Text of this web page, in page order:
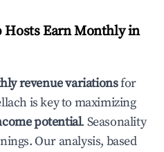
Earn Monthly in
revenue variationsfor
is key to maximizing
potential. Seasonality
Our analysis, based
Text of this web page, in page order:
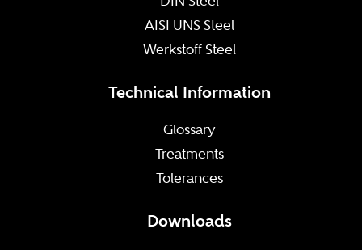
AISI UNS Steel
Werkstoff Steel
Technical Information
Glossary
Treatments
Tolerances
Downloads
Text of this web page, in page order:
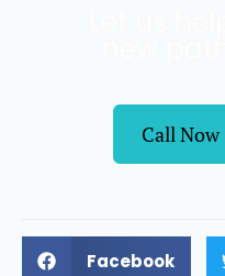
Call
Facebook

-=-=-

* [Action item]
The preceding listing must be repeated exactly, with all images dropped.

* [Completed task]
Text of this web page, in page order:
Earn Monthly in
revenue variationsfor
is key to maximizing
potential. Seasonality
Our analysis, based
Text of this web page, in page order:
AISI UNS Steel
Werkstoff Steel
Technical Information
Glossary
Treatments
Tolerances
Downloads
Text of this web page, in page order:
Call
Facebook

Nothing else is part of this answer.